New Zealand First is also promising to remove gender ideology from school curriculum and protect freedom of speech by opposing hate speech laws.
You can find New Zealand First’s policies here.
Te Pāti Māori
As of the time of publication (Monday October 9), Te Pāti Māori has not published a specific rainbow policy to their website.
You can find the other policies for Te Pāti Māori here.
Notes on our methodology
How we chose the parties: We’ve included parties who currently have MPs in Parliament, (aka Labour, National, Greens, ACT and Te Pāti Māori) or parties which are likely to win one electorate seat or meet the 5% threshold to get into Parliament (aka NZ First), according to what recent polls are showing. Political parties need to get at least 5% of the party vote or win at least one electorate seat to get into Parliament.
These are condensed summaries: To make it as easy as possible for young voters to get key, relevant information. Parties may have more policies or there may be more information or more policy detail beyond what we have been able to fit in here.
These summaries were accurate as of the time of publication: But parties can release policies right up until the day before election day, so some parties may announce policies after we have published.
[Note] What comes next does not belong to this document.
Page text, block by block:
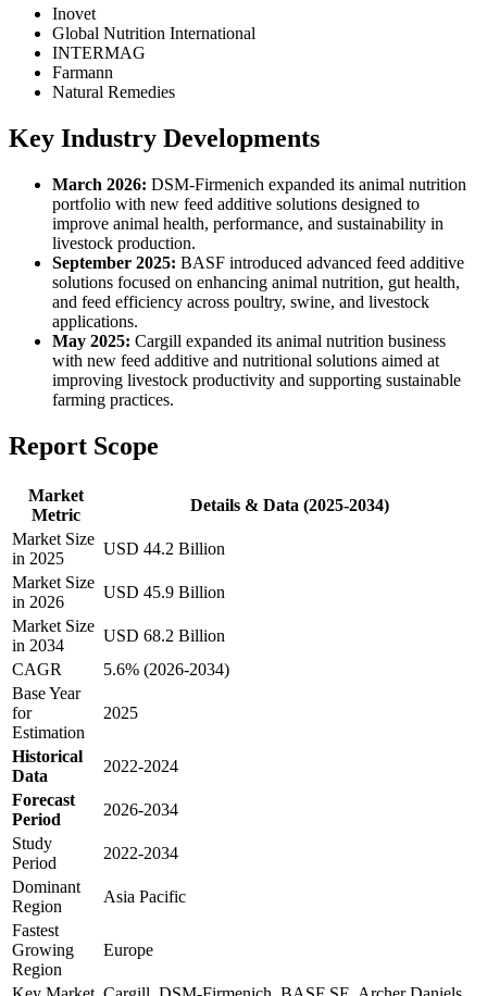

How will these policies be paid for? Where possible we’ve tried to include information about what the parties say these policies will cost and how they will be paid for, but not every announcement has that information.
Difference between election promises and government policy announcements:
Some of the things Labour has announced over the last few months are government policy announcements (where work can start on them as soon as they are announced), and some are election promises (where they only happen if that party gets elected). It all gets a bit confusing because both of these things can be referred to as policies, so where possible we’ve tried to indicate which is which.